Result after trial 36.
starting trial: 36
param to try: {'random_move_count': 11, 'random_multi_pv': 4, 'random_multi_pv_diff': 175, 'max_grad': 0.5, 'lambda1': 1.0, 'random_move_minply': 5, 'write_minply': 15, 'skip_dupes_in_training': 1, 'fen_skip_train': 1, 'fen_skip_val': 1}
Execute engine vs engine match between 36_nn.bin and 34_nn.bin
Match done! actual result: 0.555, point of view: name=36_nn
use_best_param: True, adjusted result: 1.5780000000000003
number value params_fen_skip_train params_fen_skip_val params_lambda1 params_max_grad params_random_move_count params_random_move_minply params_random_multi_pv params_random_multi_pv_diff params_skip_dupes_in_training params_write_minply state
0 0.500 0 1 0.50 0.2 5 6 4 150 1 6 COMPLETE
1 0.690 1 0 1.00 0.5 11 3 4 275 1 9 COMPLETE
2 1.023 0 1 0.75 0.2 16 1 4 150 1 13 COMPLETE
3 0.040 1 1 0.25 0.3 11 9 4 100 0 21 COMPLETE
4 0.070 0 0 0.00 0.6 8 3 7 225 0 8 COMPLETE
5 1.098 1 0 0.75 0.2 5 1 4 250 0 22 COMPLETE
6 0.090 0 1 0.25 0.6 14 8 5 200 1 15 COMPLETE
7 1.208 0 1 0.75 0.2 9 9 6 100 0 25 COMPLETE
8 0.240 1 1 0.50 0.1 17 2 4 225 0 25 COMPLETE
9 0.035 1 0 0.00 0.6 20 8 8 325 1 12 COMPLETE
10 0.420 0 1 0.75 0.5 8 10 6 400 0 26 COMPLETE
11 0.420 1 0 0.75 0.2 5 5 6 300 0 21 COMPLETE
12 0.410 1 0 0.75 0.2 8 5 7 375 0 21 COMPLETE
13 0.425 0 0 0.75 0.2 5 7 5 100 0 23 COMPLETE
14 1.288 1 1 1.00 0.2 7 10 5 175 0 18 COMPLETE
15 0.360 0 1 1.00 0.1 10 10 5 150 0 18 COMPLETE
16 0.445 0 1 1.00 0.3 8 10 7 175 0 18 COMPLETE
17 0.405 1 1 1.00 0.2 13 9 6 100 0 18 COMPLETE
18 1.328 1 1 1.00 0.2 7 8 5 125 0 24 COMPLETE
19 0.470 1 1 1.00 0.5 6 7 5 175 0 16 COMPLETE
20 1.363 1 1 1.00 0.1 7 8 5 125 0 24 COMPLETE
21 0.365 1 1 1.00 0.1 7 8 5 125 0 26 COMPLETE
22 1.383 1 1 1.00 0.1 7 7 5 125 0 24 COMPLETE
23 0.490 1 1 1.00 0.1 10 6 5 125 0 24 COMPLETE
24 0.470 1 1 1.00 0.1 6 7 5 150 0 24 COMPLETE
25 0.380 1 1 1.00 0.1 10 7 6 125 0 20 COMPLETE
26 0.395 1 1 1.00 0.1 7 8 5 200 0 23 COMPLETE
27 0.325 1 1 1.00 0.1 12 6 5 125 0 26 COMPLETE
28 0.110 1 1 0.25 0.1 9 4 6 200 0 20 COMPLETE
29 0.165 1 1 0.50 0.3 6 6 4 100 1 24 COMPLETE
30 0.035 1 1 0.00 0.1 5 9 4 150 0 23 COMPLETE
31 0.475 1 1 1.00 0.2 7 8 5 175 0 19 COMPLETE
32 1.433 1 1 1.00 0.2 7 9 5 150 0 15 COMPLETE
33 0.465 1 1 1.00 0.2 9 9 5 125 0 13 COMPLETE
34 1.523 1 1 1.00 0.5 6 7 4 150 1 16 COMPLETE
35 0.150 1 1 0.50 0.5 6 7 4 150 1 11 COMPLETE
36 1.578 1 1 1.00 0.5 11 5 4 175 1 15 COMPLETE
Trials in x-axis and value in the y-axis. Value is from the result of engine vs engine match adjusted and sent to optimizer.
initial_best_value = 0.5
current_best_value = initial_best_value
trial 1 defeats trial 0 at 69% in a 100-game match.

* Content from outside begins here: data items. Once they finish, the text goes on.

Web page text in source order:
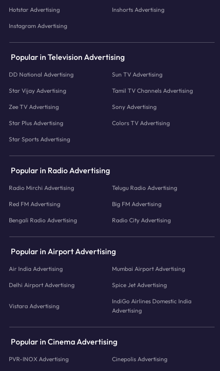
Hotstar Advertising Inshorts Advertising
Instagram Advertising
Popular in Television Advertising
DD National Advertising Sun TV Advertising
Star Vijay Advertising Tamil TV Channels Advertising
Zee TV Advertising Sony Advertising
Star Plus Advertising Colors TV Advertising
Star Sports Advertising
Popular in Radio Advertising
Radio Mirchi Advertising Telugu Radio Advertising
Red FM Advertising Big FM Advertising
Bengali Radio Advertising Radio City Advertising
Popular in Airport Advertising
Air India Advertising Mumbai Airport Advertising
Delhi Airport Advertising Spice Jet Advertising
Vistara Advertising
IndiGo Airlines Domestic India
Advertising
Popular in Cinema Advertising
PVR-INOX Advertising Cinepolis Advertising
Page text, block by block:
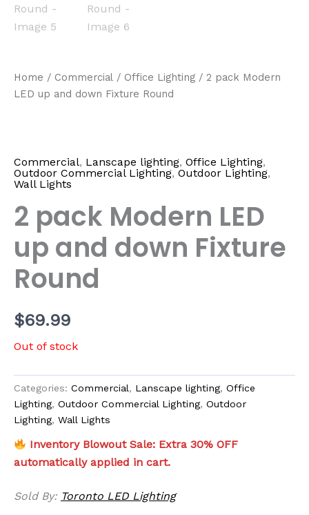
Home / Commercial / Office Lighting / 2 pack Modern
LED up and down Fixture Round
Commercial, Lanscape lighting, Office Lighting,
Outdoor Commercial Lighting, Outdoor Lighting,
Wall Lights
2 pack Modern LED
up and down Fixture
Round
$69.99
Out of stock
Categories: Commercial, Lanscape lighting, Office
Lighting, Outdoor Commercial Lighting, Outdoor
Lighting, Wall Lights
Inventory Blowout Sale: Extra 30% OFF
automatically applied in cart.
Sold By: Toronto LED Lighting
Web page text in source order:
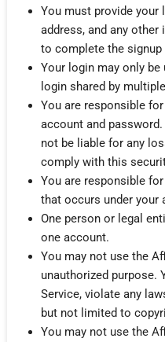
You must provide your
address, and any
to complete the signup
Your login may only
login shared by
You are responsible
account and password.
not be liable for any
comply with this
You are responsible
that occurs under your
One person or legal
one account.
You may not use the
unauthorized purpose.
Service, violate any
but not limited to
You may not use the

current_best_value = current_best_value + (0.69 - initial_best_value) = 0.5 + (0.69-0.5) = 0.69
value of trial 1 = 0.69
trial 2 defeats trial 1 at 83.3%
current_best_value = current_best_value + (0.833 - initial_best_value) = 0.69 + (0.833-0.5) = 1.023
value of trial 2 is 1.023
We do this calculation everytime the new net defeats the current best at more than 50%. These are the values reported to the optimizer because the optimizer keeps track of the best value and other results.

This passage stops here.